Problem statement:
Looking through the records below, please work out how many lines contain "face". Give only that number.

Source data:
◆ ◆ ◆ ◆ ◆

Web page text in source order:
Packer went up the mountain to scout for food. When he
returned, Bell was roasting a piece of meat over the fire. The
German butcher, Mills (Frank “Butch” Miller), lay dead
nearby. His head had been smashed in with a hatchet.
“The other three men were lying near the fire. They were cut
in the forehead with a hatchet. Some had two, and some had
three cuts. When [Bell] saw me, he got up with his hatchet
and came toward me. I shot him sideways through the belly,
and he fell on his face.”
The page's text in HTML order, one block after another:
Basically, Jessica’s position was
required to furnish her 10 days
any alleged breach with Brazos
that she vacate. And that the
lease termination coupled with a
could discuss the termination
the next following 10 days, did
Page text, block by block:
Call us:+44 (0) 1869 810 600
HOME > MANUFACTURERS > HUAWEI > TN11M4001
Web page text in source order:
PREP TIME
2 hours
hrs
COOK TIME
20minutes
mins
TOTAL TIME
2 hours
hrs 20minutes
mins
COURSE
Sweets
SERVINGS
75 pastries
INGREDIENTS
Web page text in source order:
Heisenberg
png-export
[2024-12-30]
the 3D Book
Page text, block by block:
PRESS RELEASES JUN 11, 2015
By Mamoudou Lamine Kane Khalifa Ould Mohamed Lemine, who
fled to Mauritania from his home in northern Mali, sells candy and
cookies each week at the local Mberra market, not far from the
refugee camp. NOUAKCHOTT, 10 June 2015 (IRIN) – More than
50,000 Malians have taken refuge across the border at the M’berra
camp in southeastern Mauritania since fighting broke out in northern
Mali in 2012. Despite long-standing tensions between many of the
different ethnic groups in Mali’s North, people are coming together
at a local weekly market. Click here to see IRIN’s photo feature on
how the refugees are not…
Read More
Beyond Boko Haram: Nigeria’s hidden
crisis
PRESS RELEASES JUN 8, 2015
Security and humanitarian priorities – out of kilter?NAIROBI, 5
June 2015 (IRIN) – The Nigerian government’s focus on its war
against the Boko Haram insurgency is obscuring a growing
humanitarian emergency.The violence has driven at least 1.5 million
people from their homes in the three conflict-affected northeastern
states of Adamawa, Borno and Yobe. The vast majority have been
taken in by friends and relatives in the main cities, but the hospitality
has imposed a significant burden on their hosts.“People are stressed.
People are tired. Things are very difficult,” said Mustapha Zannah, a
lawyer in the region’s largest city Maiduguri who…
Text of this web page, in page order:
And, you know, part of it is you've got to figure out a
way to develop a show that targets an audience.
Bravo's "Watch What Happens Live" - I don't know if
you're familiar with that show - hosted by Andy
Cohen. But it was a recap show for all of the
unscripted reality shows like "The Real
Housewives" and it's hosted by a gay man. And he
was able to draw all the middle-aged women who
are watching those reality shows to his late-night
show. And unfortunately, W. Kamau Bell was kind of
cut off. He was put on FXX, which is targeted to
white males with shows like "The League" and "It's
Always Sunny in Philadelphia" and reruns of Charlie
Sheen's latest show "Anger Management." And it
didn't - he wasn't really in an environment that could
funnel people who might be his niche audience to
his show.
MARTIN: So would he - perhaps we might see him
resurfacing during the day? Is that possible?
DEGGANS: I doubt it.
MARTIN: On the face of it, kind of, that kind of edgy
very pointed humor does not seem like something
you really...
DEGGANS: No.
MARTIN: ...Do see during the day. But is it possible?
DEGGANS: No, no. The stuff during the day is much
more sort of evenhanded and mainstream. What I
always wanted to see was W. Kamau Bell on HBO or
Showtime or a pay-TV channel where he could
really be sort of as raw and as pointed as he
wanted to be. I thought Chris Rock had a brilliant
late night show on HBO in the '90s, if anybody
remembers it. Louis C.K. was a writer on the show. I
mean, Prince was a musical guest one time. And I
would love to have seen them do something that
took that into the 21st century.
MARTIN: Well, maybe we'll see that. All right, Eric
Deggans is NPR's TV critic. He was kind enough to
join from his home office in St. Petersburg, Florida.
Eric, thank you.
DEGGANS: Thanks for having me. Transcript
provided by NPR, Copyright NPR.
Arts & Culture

◆ ◆ ◆ ◆ ◆

Task output:
2